Label propagation combined with simple model can surpass graph neural network

The original address: cf020031308. Making. IO/cca shut / 2020…

  1. Diffusion based algorithms are also useful for sensor node classification tasks, but are not valued
    • A rule of thumb: In the OGBN-ArXiv dataset, simply classifying nodes as having the most classes in the domain was 61 percent accurate.
  2. There is a positive correlation between classification and prediction residuals on adjacent nodes

Correct and Smooth (C&S)

  1. Base Predict: Classify nodes using a simple non-GNN model, such as node character-based or embedded MLP
  2. Correc: GNN method is used to model the residual between the real results and the results of the previous step
  3. Smooth: Using the Label Propagation (2015) algorithm to Smooth the results of the previous step

Label Propagation

Write the normalized adjacency matrix S=D−1/2AD−1/2 2S =D ^{-1/2} AD ^{-1/2}S=D−1/2AD−1/2, and the resulting matrix of nodes (one row for each node) is Y, LP algorithm propagates the results on the training set to the whole graph by iterating Y=(1−α)Y+αSYY =(1 – \alpha) Y+ \alpha SYY =(1−α)Y+αSY until convergence.
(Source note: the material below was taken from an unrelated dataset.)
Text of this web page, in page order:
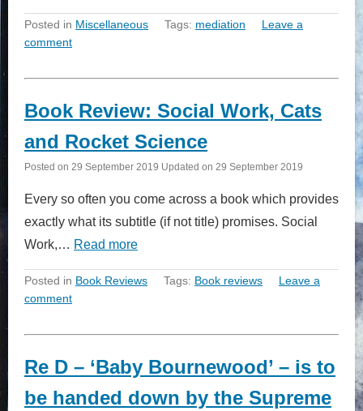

Convergent solution Y ^ ^ \ hat YY will make tr (Y (I) – S Y ^ ^ T) + (1 alpha – 1) ∣ ∣ Y ^ – Y ∣ ∣ \ text 2 {tr} (\ hat ^ T (I – S) Y \ hat Y) + (\ frac1 \ alpha 1) | | \ hat Y – Y | | ^ 2 tr (Y (I) – S Y ^ ^ T) + (alpha 1-1) ∣ ∣ Y ^ – Y ∣ ∣ 2 minimized. The minimization of the first part guarantees that the estimation is smooth and the second part guarantees that the estimated result is as close as possible to the actual result.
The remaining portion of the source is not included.